→ **Problem requirements**:
Show every line of the data that contains the string "process".

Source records
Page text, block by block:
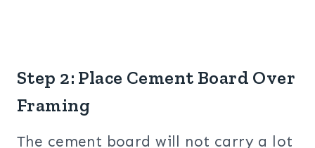
Step 2: Place Cement Board Over
Framing
The cement board will not carry a lot
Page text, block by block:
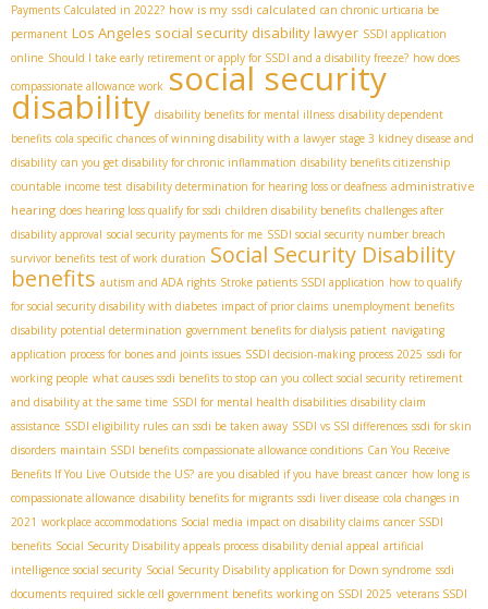
Payments Calculated in 2022? how is my ssdi calculated can chronic urticaria be
permanent Los Angeles social security disability lawyer SSDI application
online Should I take early retirement or apply for SSDI and a disability freeze? how does
compassionate allowance work social security
disability disability benefits for mental illness disability dependent
benefits cola specific chances of winning disability with a lawyer stage 3 kidney disease and
disability can you get disability for chronic inflammation disability benefits citizenship
countable income test disability determination for hearing loss or deafness administrative
hearing does hearing loss qualify for ssdi children disability benefits challenges after
disability approval social security payments for me SSDI social security number breach
survivor benefits test of work duration Social Security Disability
benefits autism and ADA rights Stroke patients SSDI application how to qualify
for social security disability with diabetes impact of prior claims unemployment benefits
disability potential determination government benefits for dialysis patient navigating
application process for bones and joints issues SSDI decision-making process 2025 ssdi for
working people what causes ssdi benefits to stop can you collect social security retirement
and disability at the same time SSDI for mental health disabilities disability claim
assistance SSDI eligibility rules can ssdi be taken away SSDI vs SSI differences ssdi for skin
disorders maintain SSDI benefits compassionate allowance conditions Can You Receive
Benefits If You Live Outside the US? are you disabled if you have breast cancer how long is
compassionate allowance disability benefits for migrants ssdi liver disease cola changes in
2021 workplace accommodations Social media impact on disability claims cancer SSDI
benefits Social Security Disability appeals process disability denial appeal artificial
intelligence social security Social Security Disability application for Down syndrome ssdi
documents required sickle cell government benefits working on SSDI 2025 veterans SSDI
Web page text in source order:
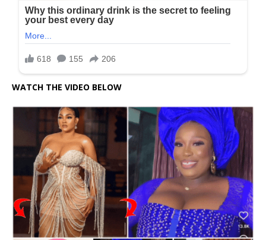
WATCH THE VIDEO BELOW

→ **Reply to the task**:
application process for bones and joints issues SSDI decision-making process 2025 ssdi for
benefits Social Security Disability appeals process disability denial appeal artificial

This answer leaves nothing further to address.